ENTRIES SUPPLIED:
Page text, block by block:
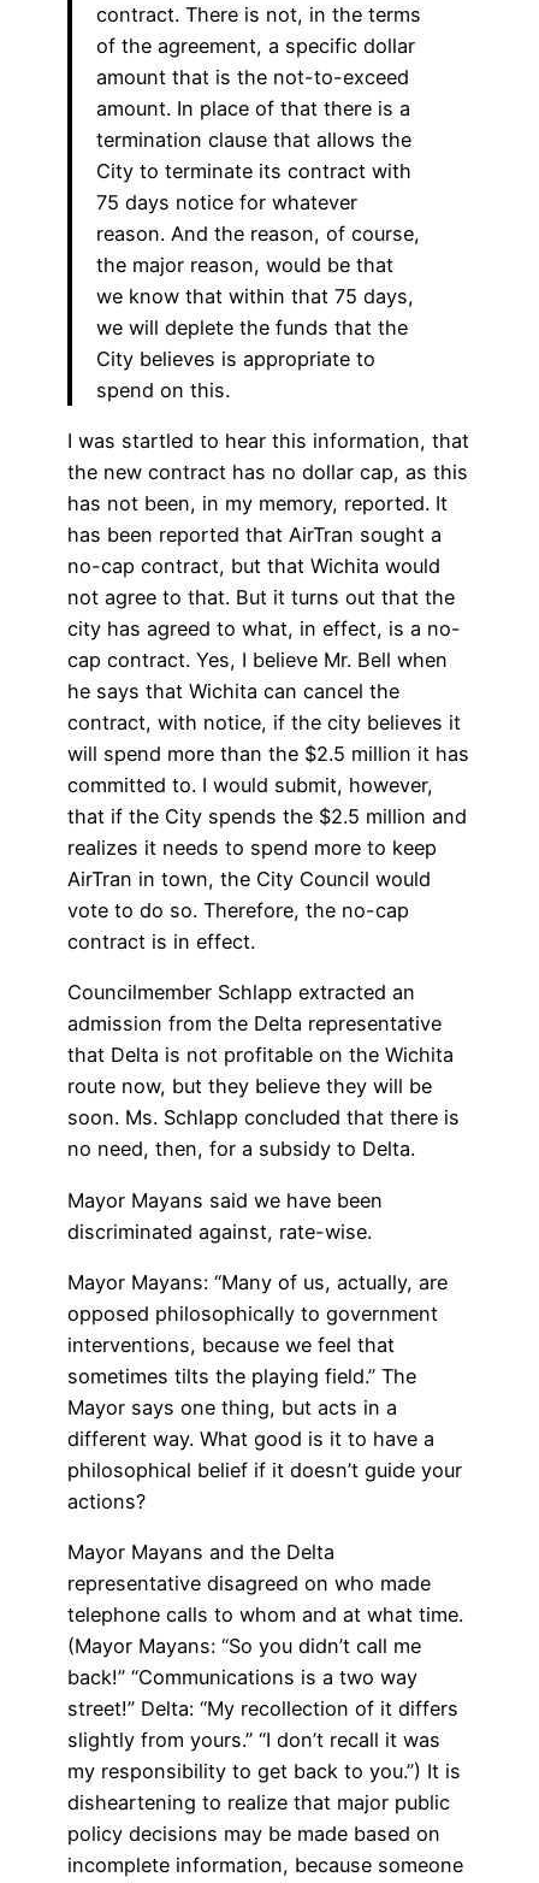
contract. There is not, in the terms
of the agreement, a specific dollar
amount that is the not-to-exceed
amount. In place of that there is a
termination clause that allows the
City to terminate its contract with
75 days notice for whatever
reason. And the reason, of course,
the major reason, would be that
we know that within that 75 days,
we will deplete the funds that the
City believes is appropriate to
spend on this.
I was startled to hear this information, that
the new contract has no dollar cap, as this
has not been, in my memory, reported. It
has been reported that AirTran sought a
no-cap contract, but that Wichita would
not agree to that. But it turns out that the
city has agreed to what, in effect, is a no-
cap contract. Yes, I believe Mr. Bell when
he says that Wichita can cancel the
contract, with notice, if the city believes it
will spend more than the $2.5 million it has
committed to. I would submit, however,
that if the City spends the $2.5 million and
realizes it needs to spend more to keep
AirTran in town, the City Council would
vote to do so. Therefore, the no-cap
contract is in effect.
Councilmember Schlapp extracted an
admission from the Delta representative
that Delta is not profitable on the Wichita
route now, but they believe they will be
soon. Ms. Schlapp concluded that there is
no need, then, for a subsidy to Delta.
Mayor Mayans said we have been
discriminated against, rate-wise.
Mayor Mayans: “Many of us, actually, are
opposed philosophically to government
interventions, because we feel that
sometimes tilts the playing field.” The
Mayor says one thing, but acts in a
different way. What good is it to have a
philosophical belief if it doesn’t guide your
actions?
Mayor Mayans and the Delta
representative disagreed on who made
telephone calls to whom and at what time.
(Mayor Mayans: “So you didn’t call me
back!” “Communications is a two way
street!” Delta: “My recollection of it differs
slightly from yours.” “I don’t recall it was
my responsibility to get back to you.”) It is
disheartening to realize that major public
policy decisions may be made based on
incomplete information, because someone

TASK: Return the number of lines in the material holding the string "back", and no other text.

ANSWER TO THIS PROBLEM: 2